* [WHAT IS NEEDED]: Return all lines of the listing below that carry the word "been".
----- DATASET EXTRACT -----
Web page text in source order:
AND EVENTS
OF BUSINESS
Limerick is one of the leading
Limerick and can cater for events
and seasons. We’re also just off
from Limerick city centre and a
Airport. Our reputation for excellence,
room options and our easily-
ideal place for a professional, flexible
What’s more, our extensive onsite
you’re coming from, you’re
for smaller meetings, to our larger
-----
----- DATASET EXTRACT -----
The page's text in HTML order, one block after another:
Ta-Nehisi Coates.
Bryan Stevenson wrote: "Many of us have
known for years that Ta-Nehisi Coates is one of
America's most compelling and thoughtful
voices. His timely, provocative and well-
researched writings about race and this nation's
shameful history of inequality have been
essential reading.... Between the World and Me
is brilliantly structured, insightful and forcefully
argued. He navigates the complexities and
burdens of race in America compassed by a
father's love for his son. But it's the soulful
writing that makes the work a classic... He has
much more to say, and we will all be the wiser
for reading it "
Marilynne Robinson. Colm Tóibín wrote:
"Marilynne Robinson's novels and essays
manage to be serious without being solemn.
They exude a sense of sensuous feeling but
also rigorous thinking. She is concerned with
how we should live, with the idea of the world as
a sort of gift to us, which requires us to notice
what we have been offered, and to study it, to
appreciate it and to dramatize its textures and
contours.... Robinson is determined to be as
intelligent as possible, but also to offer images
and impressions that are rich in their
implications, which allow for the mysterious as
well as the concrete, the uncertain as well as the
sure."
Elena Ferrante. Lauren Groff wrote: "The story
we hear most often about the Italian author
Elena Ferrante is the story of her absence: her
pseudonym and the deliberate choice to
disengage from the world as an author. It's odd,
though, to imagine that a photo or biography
-----
* [ANSWER FOR THIS EXERCISE]:
shameful history of inequality have been
what we have been offered, and to study it, to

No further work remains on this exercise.